Slowly Changing Dimension Type 2
CREATE TABLE silver.dim_customers (
customer_key INT NOT NULL,
customer_id VARCHAR,
customer_name VARCHAR,
email VARCHAR,
start_date DATE,
end_date DATE,
is_current BOOLEAN
)
USING iceberg
PARTITIONED BY (year(start_date));Monitoring and Governance
Effective lakehouse management requires continuous monitoring and governance practices.
-- Table size and growth
SELECT
table_name,
ROUND(size_in_bytes / 1e9, 2) as size_gb,
row_count
FROM iceberg_metadata
ORDER BY size_in_bytes DESC;
-- Data freshness
SELECT
table_name,
MAX(loaded_timestamp) as latest_load
FROM bronze_tables
GROUP BY table_name;Best Practices Summary
- Isolate zones: Keep bronze, silver, and gold in separate logical areas
- Partition strategically: Use date and source partitioning for efficient queries
- Automate ingestion: Use managed CDC tools like Debezium for PostgreSQL
- Compact regularly: Schedule weekly compaction for all zones
- Version schemas: Track schema changes with Git or metadata tools
- Monitor quality: Implement automated data quality checks
- Encrypt sensitive data: Use column-level encryption in the lakehouse
- Archive cold data: Move old partitions to S3 Glacier for cost optimization
- Test transformations: Use staging areas for validation before production
- Document lineage: Maintain data lineage for compliance and debugging
Conclusion
Building a modern data lakehouse with Apache Iceberg, CDC replication, and the bronze-silver-gold architecture provides a robust foundation for scalable, governed analytics.

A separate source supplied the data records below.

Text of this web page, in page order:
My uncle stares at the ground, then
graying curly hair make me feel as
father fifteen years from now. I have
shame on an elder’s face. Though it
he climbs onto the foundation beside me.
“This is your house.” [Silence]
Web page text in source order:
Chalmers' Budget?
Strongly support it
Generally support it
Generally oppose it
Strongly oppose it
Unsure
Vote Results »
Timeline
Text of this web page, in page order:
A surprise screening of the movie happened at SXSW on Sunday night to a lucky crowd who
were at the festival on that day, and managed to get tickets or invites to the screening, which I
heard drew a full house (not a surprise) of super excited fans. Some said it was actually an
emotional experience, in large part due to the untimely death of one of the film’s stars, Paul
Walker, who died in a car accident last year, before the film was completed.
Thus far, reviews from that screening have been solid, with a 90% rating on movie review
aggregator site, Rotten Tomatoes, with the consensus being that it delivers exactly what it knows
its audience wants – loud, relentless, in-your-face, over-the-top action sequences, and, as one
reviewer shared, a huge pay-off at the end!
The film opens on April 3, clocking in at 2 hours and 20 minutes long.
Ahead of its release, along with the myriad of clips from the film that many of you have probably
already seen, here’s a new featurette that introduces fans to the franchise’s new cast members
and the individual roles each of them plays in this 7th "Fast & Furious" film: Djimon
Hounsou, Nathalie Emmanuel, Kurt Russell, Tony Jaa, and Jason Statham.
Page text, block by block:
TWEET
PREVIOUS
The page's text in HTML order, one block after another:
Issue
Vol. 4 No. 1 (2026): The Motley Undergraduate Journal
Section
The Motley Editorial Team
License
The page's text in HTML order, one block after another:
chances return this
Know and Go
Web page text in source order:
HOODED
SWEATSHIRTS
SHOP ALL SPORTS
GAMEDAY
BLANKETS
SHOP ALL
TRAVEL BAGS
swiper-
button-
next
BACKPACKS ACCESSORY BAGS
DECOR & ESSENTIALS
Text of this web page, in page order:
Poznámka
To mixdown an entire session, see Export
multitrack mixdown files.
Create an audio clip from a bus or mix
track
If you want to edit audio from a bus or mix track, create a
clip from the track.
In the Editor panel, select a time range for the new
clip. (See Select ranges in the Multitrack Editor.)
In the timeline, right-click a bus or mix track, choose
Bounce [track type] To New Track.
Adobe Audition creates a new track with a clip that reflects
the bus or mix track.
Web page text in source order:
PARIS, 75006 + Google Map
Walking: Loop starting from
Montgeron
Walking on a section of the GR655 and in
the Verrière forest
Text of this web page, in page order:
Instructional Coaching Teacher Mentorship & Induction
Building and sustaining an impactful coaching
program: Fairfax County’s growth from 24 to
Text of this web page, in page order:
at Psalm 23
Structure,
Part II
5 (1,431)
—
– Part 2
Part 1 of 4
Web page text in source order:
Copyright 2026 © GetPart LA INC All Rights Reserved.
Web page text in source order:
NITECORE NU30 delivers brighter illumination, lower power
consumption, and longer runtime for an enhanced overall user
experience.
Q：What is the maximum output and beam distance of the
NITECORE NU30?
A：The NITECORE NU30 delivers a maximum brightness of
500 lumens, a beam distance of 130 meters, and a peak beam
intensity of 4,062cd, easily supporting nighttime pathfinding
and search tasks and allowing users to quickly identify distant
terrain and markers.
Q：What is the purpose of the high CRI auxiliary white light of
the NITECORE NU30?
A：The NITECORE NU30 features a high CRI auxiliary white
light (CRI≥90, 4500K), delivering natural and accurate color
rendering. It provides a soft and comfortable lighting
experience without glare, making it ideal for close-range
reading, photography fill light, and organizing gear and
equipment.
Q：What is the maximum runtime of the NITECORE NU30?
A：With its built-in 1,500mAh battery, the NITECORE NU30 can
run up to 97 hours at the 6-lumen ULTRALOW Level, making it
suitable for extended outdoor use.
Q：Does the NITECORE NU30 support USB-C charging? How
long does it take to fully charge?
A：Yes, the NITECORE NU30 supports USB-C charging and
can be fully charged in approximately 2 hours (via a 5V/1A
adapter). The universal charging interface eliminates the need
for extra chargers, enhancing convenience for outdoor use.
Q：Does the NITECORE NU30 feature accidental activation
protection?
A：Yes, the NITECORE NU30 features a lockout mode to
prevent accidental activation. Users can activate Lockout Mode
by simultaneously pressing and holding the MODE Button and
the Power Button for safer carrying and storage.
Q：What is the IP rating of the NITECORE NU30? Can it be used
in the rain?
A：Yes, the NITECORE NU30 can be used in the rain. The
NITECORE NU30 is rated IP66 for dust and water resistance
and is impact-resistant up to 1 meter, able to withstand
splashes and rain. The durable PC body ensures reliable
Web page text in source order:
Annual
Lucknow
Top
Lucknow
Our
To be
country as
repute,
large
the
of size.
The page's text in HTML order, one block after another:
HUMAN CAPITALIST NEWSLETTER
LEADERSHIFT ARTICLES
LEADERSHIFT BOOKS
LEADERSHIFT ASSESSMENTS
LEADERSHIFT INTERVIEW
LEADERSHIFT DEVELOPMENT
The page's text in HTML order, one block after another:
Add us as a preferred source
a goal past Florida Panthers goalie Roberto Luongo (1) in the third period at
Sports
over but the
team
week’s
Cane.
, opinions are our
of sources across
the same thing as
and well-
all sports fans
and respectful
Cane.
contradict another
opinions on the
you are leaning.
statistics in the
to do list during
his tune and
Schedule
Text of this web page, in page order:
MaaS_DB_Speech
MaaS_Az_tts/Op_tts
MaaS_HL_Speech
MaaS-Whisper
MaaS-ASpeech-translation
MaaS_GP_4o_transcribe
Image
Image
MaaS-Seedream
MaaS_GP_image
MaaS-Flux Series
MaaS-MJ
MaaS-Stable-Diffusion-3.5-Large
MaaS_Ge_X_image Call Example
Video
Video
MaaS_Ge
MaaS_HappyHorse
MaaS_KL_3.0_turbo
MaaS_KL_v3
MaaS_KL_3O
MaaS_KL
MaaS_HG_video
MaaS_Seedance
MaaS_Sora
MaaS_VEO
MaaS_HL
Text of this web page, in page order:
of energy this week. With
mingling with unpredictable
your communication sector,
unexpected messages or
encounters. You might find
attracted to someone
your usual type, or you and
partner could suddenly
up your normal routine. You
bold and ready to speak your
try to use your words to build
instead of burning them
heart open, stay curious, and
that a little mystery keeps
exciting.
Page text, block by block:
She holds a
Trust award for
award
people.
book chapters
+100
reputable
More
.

By following the patterns and practices outlined in this guide—from S3 organization to data curation, compaction, delete handling, and dimensional modeling—organizations can create a platform that balances flexibility with structure, performance with cost-effectiveness.
The combination of Iceberg's reliability, PostgreSQL's CDC capabilities, and thoughtful architectural patterns transforms data infrastructure into a competitive advantage. Start with foundational bronze tables capturing raw data, progress through silver zone curation and integration, and deliver business value through gold zone analytics.
Your journey to a modern data lakehouse starts today.